To illustrate his proposal, he makes the following happy quo-
tation of a stanza of Coleridge's beautiful Genevieve:

"Her bosom heaved, she stepped aside-
As conscious of my look she stepped;
Then suddenly, with timorous eye,

She fled to me and wept."

"How much," he remarks, "the grace of these lines to the eye would be improved, if stepped were written, as the rhyme shows it must be pronounced, stept."

Other reformers have proposed to lay aside all silent letters as useless or inconvenient; while others still, like Dr. Franklin, have proposed a reformed Alphabet.

OPPOSITE VIEWS.

§ 227. Two views have been taken of the subject of reform in language. The one is in favor of innovation, the other of conservation. Pope ridiculed a love for the rust of antiquity.

"Authors, like coins, grow dear as they grow old;

It is the rust we value, not the gold."

Shakspeare, on the other hand, in Love's Labor Lost, Act V., scene i., makes one of his characters ridicule innovation in language: "I abhor such fanatical phantasms, insociable and point-devise companions; such rackers of orthography, as to speak dout fine, when he should say doubt; det, when he should say debt-d-e-b-t, not d-e-t. He clepeth a calf, cauf; half, hauf; neighbor, vocatur nebour; neigh, abbreviated ne; this is abhominable, which he would call abominable."

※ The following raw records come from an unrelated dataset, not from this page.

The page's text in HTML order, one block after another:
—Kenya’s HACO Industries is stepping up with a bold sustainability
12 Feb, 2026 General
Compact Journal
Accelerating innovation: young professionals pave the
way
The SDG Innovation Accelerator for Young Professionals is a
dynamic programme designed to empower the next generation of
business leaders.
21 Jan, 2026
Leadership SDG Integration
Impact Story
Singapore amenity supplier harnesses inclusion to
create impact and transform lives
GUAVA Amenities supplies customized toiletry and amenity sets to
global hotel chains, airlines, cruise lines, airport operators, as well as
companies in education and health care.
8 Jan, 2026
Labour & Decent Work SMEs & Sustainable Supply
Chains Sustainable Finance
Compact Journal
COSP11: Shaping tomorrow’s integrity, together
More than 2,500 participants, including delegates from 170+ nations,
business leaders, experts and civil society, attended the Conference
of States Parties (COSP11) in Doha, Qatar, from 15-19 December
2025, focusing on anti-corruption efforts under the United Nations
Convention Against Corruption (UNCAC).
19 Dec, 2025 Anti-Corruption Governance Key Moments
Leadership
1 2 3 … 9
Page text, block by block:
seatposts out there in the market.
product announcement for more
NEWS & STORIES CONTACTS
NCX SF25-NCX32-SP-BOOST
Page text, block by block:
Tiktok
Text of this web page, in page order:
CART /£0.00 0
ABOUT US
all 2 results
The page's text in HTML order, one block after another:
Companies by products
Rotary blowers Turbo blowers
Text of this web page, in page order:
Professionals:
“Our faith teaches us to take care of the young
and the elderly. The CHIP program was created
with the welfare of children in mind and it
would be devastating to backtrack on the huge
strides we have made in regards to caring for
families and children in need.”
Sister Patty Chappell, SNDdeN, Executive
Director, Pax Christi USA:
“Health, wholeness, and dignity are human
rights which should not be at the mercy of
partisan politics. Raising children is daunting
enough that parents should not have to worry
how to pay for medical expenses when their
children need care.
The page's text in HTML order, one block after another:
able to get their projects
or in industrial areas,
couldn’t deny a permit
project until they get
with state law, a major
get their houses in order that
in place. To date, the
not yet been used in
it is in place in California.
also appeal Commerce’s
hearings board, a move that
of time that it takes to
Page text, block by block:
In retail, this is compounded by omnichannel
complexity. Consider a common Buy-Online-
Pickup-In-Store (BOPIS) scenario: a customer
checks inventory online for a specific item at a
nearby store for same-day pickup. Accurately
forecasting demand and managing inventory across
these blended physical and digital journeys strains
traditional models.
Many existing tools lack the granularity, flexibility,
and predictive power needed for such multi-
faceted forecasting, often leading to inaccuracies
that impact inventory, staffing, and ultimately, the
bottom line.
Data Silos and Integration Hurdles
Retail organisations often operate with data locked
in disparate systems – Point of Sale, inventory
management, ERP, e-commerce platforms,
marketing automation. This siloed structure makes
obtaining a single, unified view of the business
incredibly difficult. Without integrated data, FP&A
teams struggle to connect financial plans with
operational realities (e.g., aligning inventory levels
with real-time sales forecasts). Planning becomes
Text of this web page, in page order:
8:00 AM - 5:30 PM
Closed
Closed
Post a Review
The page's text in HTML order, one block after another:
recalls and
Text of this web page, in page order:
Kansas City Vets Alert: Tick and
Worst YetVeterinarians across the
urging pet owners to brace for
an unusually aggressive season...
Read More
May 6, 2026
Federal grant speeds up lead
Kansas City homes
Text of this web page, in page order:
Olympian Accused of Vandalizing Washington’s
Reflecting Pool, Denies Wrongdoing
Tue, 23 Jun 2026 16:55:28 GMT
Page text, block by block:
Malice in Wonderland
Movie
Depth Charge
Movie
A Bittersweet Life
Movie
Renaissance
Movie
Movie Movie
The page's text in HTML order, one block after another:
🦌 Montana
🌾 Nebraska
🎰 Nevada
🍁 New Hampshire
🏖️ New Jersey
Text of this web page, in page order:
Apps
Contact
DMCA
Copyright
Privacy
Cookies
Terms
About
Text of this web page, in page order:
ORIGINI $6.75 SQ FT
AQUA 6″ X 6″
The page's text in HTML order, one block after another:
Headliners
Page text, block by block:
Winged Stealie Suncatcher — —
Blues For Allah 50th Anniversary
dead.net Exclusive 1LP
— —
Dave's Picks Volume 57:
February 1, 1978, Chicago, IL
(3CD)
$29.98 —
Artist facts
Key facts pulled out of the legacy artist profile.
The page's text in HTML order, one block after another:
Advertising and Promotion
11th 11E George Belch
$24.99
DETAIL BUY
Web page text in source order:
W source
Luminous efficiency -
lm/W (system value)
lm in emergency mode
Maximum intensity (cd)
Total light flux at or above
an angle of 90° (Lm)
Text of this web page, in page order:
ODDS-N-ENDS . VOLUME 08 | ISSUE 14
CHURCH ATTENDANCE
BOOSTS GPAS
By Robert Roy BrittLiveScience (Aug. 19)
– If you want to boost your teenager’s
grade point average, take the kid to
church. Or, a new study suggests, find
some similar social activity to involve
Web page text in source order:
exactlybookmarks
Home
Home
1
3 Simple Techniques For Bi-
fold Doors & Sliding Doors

These views relate to orthography in particular, as well as to language in general. One class are attached to the external form of the language as they have been acquainted with it from their childhood, when they rejoiced in being good spellers; and they regard every change in the word, which they have associated with the great thoughts and noble sentiments produced by themselves or others, as a kind of profanation. The other class are inclined to dwell on the acknowledged defects and inconsistencies of English orthography, and to aver that we are bound to aim at their removal by salutary reform.

We incline to the opinion of Mitford: "Unfortunately for the English language, custom, distracted between two widely dif ferent idioms, the Anglo-Saxon and the Norman-French, has not only neglected science, but has allowed capricious ignorance to riot. Hence it will be necessary, with stricter care, to survey the established representation of the sounds of English speech by written characters; to unfold its perplexities; to discover among its anomalies what may pass for rules; to fix upon a mode of pointing out to the reader, with certain precision, any sound in the language."-MITFORD on the Harmony of Language, p. 13.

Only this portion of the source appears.